WHAT THE TASK ASKS -
What's needed is an exact copy of all the data below, without pictures.

** Opening RECORD EXTRACTS block **

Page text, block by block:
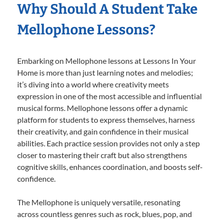
Why Should A Student Take
Mellophone Lessons?
Embarking on Mellophone lessons at Lessons In Your
Home is more than just learning notes and melodies;
it’s diving into a world where creativity meets
expression in one of the most accessible and influential
musical forms. Mellophone lessons offer a dynamic
platform for students to express themselves, harness
their creativity, and gain confidence in their musical
abilities. Each practice session provides not only a step
closer to mastering their craft but also strengthens
cognitive skills, enhances coordination, and boosts self-
confidence.
The Mellophone is uniquely versatile, resonating
across countless genres such as rock, blues, pop, and
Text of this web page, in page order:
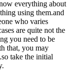
everything about
using them.and
who varies
are quite not the
you need to be
that, you may
take the initial
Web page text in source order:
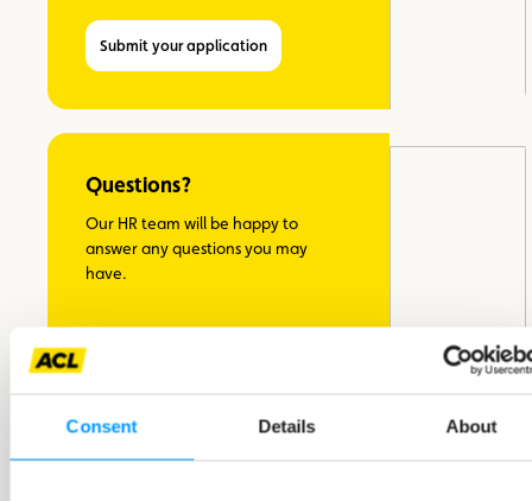
Consent Details About
Submit your application
Questions?
Our HR team will be happy to
answer any questions you may
have.
Bianca Uhlmann, Head of
Ask your question
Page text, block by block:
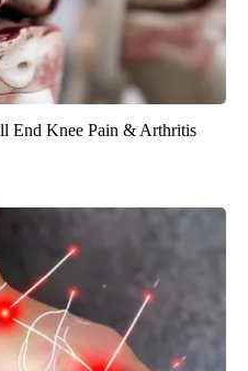
End Knee Pain & Arthritis
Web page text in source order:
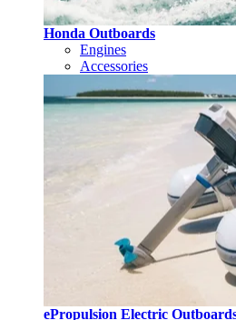
Honda Outboards
Engines
Accessories
ePropulsion Electric
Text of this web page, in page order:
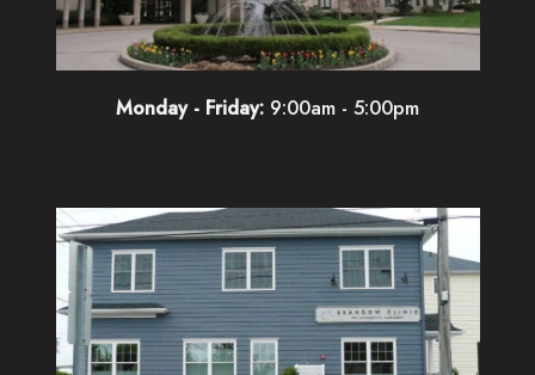
Monday - Friday: 9:00am - 5:00pm
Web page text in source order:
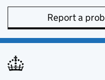
Report a
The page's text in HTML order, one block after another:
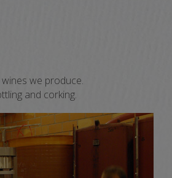
wines we produce.
and corking.
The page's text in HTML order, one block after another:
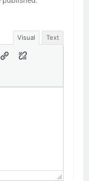
Visual Text
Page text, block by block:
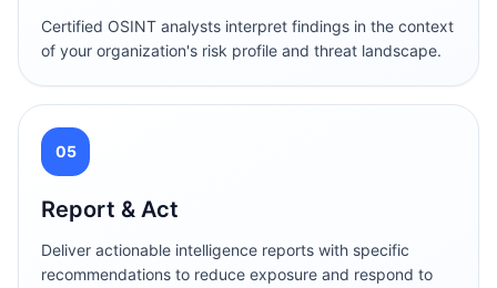
Certified OSINT analysts interpret findings in the context
of your organization's risk profile and threat landscape.
05
Report & Act
Deliver actionable intelligence reports with specific
recommendations to reduce exposure and respond to
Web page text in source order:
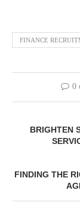
FINANCE
0
BRIGHTEN
FINDING THE
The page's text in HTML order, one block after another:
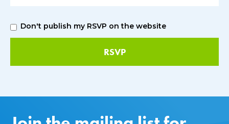
Don't publish my RSVP on the website
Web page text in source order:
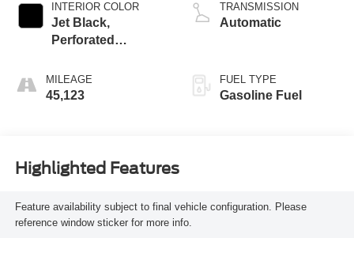
INTERIOR COLOR
Jet Black,
Perforated
Front Outboard
Seat Trim
MILEAGE
45,123
TRANSMISSION
Automatic
FUEL TYPE
Gasoline Fuel
Highlighted Features
Feature availability subject to final vehicle configuration. Please
reference window sticker for more info.
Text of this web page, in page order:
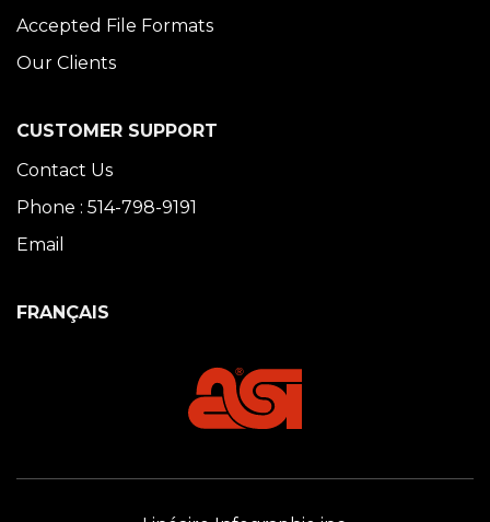
Accepted File Formats
Our Clients
CUSTOMER SUPPORT
Contact Us
Phone : 514-798-9191
Email
FRANÇAIS
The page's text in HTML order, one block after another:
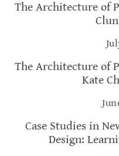
The Architecture of
The Architecture of
Kate
Case Studies in
Design:
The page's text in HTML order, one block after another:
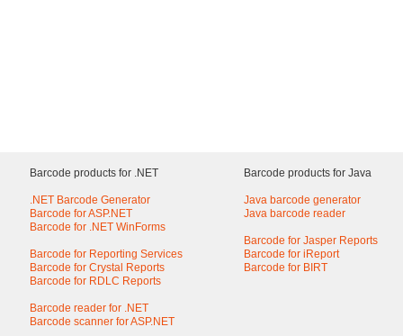
Barcode products for .NET
.NET Barcode Generator
Barcode for ASP.NET
Barcode for .NET WinForms
Barcode for Reporting Services
Barcode for Crystal Reports
Barcode for RDLC Reports
Barcode reader for .NET
Barcode scanner for ASP.NET
Barcode products for Java
Java barcode generator
Java barcode reader
Barcode for Jasper Reports
Barcode for iReport
Barcode for BIRT
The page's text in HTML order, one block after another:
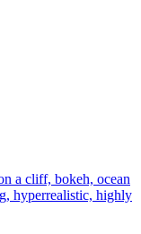
a cliff, bokeh, ocean
hyperrealistic, highly
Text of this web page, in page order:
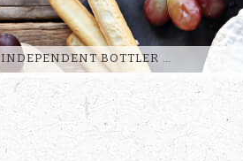
INDEPENDENT BOTTLER
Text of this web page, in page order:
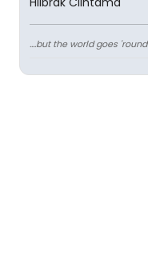
....but the world goes 'round
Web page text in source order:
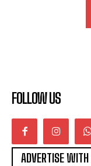
FOLLOW US
ADVERTISE WITH
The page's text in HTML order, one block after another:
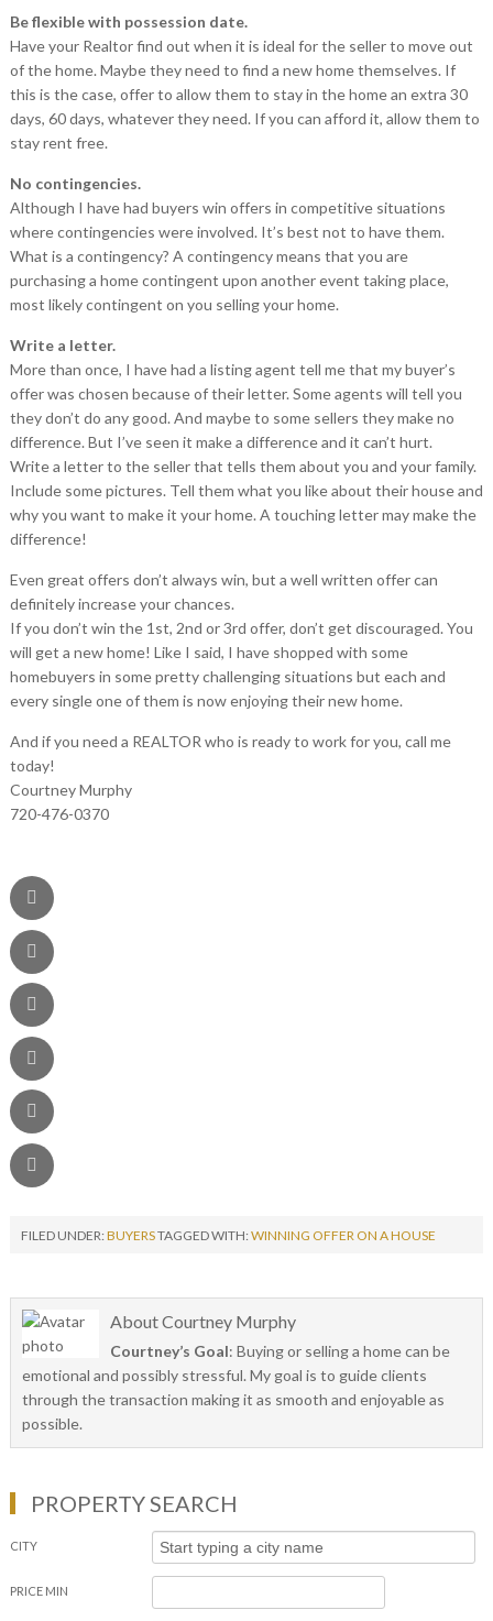
Be flexible with possession date.
Have your Realtor find out when it is ideal for the seller to move out
of the home. Maybe they need to find a new home themselves. If
this is the case, offer to allow them to stay in the home an extra 30
days, 60 days, whatever they need. If you can afford it, allow them to
stay rent free.
No contingencies.
Although I have had buyers win offers in competitive situations
where contingencies were involved. It’s best not to have them.
What is a contingency? A contingency means that you are
purchasing a home contingent upon another event taking place,
most likely contingent on you selling your home.
Write a letter.
More than once, I have had a listing agent tell me that my buyer’s
offer was chosen because of their letter. Some agents will tell you
they don’t do any good. And maybe to some sellers they make no
difference. But I’ve seen it make a difference and it can’t hurt.
Write a letter to the seller that tells them about you and your family.
Include some pictures. Tell them what you like about their house and
why you want to make it your home. A touching letter may make the
difference!
Even great offers don’t always win, but a well written offer can
definitely increase your chances.
If you don’t win the 1st, 2nd or 3rd offer, don’t get discouraged. You
will get a new home! Like I said, I have shopped with some
homebuyers in some pretty challenging situations but each and
every single one of them is now enjoying their new home.
And if you need a REALTOR who is ready to work for you, call me
today!
Courtney Murphy
720-476-0370
FILED UNDER: BUYERSTAGGED WITH: WINNING OFFER ON A HOUSE
AboutCourtney Murphy
Courtney’s Goal: Buying or selling a home can be
emotional and possibly stressful. My goal is to guide clients
through the transaction making it as smooth and enjoyable as
possible.
PROPERTY SEARCH
CITY
PRICE MIN

** Closing RECORD EXTRACTS block **

ANSWER FOR THIS EXERCISE -
Page text, block by block:
Why Should A Student Take
Mellophone Lessons?
Embarking on Mellophone lessons at Lessons In Your
Home is more than just learning notes and melodies;
it’s diving into a world where creativity meets
expression in one of the most accessible and influential
musical forms. Mellophone lessons offer a dynamic
platform for students to express themselves, harness
their creativity, and gain confidence in their musical
abilities. Each practice session provides not only a step
closer to mastering their craft but also strengthens
cognitive skills, enhances coordination, and boosts self-
confidence.
The Mellophone is uniquely versatile, resonating
across countless genres such as rock, blues, pop, and
Text of this web page, in page order:
everything about
using them.and
who varies
are quite not the
you need to be
that, you may
take the initial
Web page text in source order:
Consent Details About
Submit your application
Questions?
Our HR team will be happy to
answer any questions you may
have.
Bianca Uhlmann, Head of
Ask your question
Page text, block by block:
End Knee Pain & Arthritis
Web page text in source order:
Honda Outboards
Engines
Accessories
ePropulsion Electric
Text of this web page, in page order:
Monday - Friday: 9:00am - 5:00pm
Web page text in source order:
Report a
The page's text in HTML order, one block after another:
wines we produce.
and corking.
The page's text in HTML order, one block after another:
Visual Text
Page text, block by block:
Certified OSINT analysts interpret findings in the context
of your organization's risk profile and threat landscape.
05
Report & Act
Deliver actionable intelligence reports with specific
recommendations to reduce exposure and respond to
Web page text in source order:
FINANCE
0
BRIGHTEN
FINDING THE
The page's text in HTML order, one block after another:
Don't publish my RSVP on the website
Web page text in source order:
INTERIOR COLOR
Jet Black,
Perforated
Front Outboard
Seat Trim
MILEAGE
45,123
TRANSMISSION
Automatic
FUEL TYPE
Gasoline Fuel
Highlighted Features
Feature availability subject to final vehicle configuration. Please
reference window sticker for more info.
Text of this web page, in page order:
Accepted File Formats
Our Clients
CUSTOMER SUPPORT
Contact Us
Phone : 514-798-9191
Email
FRANÇAIS
The page's text in HTML order, one block after another:
The Architecture of
The Architecture of
Kate
Case Studies in
Design:
The page's text in HTML order, one block after another:
Barcode products for .NET
.NET Barcode Generator
Barcode for ASP.NET
Barcode for .NET WinForms
Barcode for Reporting Services
Barcode for Crystal Reports
Barcode for RDLC Reports
Barcode reader for .NET
Barcode scanner for ASP.NET
Barcode products for Java
Java barcode generator
Java barcode reader
Barcode for Jasper Reports
Barcode for iReport
Barcode for BIRT
The page's text in HTML order, one block after another:
a cliff, bokeh, ocean
hyperrealistic, highly
Text of this web page, in page order:
INDEPENDENT BOTTLER
Text of this web page, in page order:
....but the world goes 'round
Web page text in source order:
FOLLOW US
ADVERTISE WITH
The page's text in HTML order, one block after another:
Be flexible with possession date.
Have your Realtor find out when it is ideal for the seller to move out
of the home. Maybe they need to find a new home themselves. If
this is the case, offer to allow them to stay in the home an extra 30
days, 60 days, whatever they need. If you can afford it, allow them to
stay rent free.
No contingencies.
Although I have had buyers win offers in competitive situations
where contingencies were involved. It’s best not to have them.
What is a contingency? A contingency means that you are
purchasing a home contingent upon another event taking place,
most likely contingent on you selling your home.
Write a letter.
More than once, I have had a listing agent tell me that my buyer’s
offer was chosen because of their letter. Some agents will tell you
they don’t do any good. And maybe to some sellers they make no
difference. But I’ve seen it make a difference and it can’t hurt.
Write a letter to the seller that tells them about you and your family.
Include some pictures. Tell them what you like about their house and
why you want to make it your home. A touching letter may make the
difference!
Even great offers don’t always win, but a well written offer can
definitely increase your chances.
If you don’t win the 1st, 2nd or 3rd offer, don’t get discouraged. You
will get a new home! Like I said, I have shopped with some
homebuyers in some pretty challenging situations but each and
every single one of them is now enjoying their new home.
And if you need a REALTOR who is ready to work for you, call me
today!
Courtney Murphy
720-476-0370
FILED UNDER: BUYERSTAGGED WITH: WINNING OFFER ON A HOUSE
AboutCourtney Murphy
Courtney’s Goal: Buying or selling a home can be
emotional and possibly stressful. My goal is to guide clients
through the transaction making it as smooth and enjoyable as
possible.
PROPERTY SEARCH
CITY
PRICE MIN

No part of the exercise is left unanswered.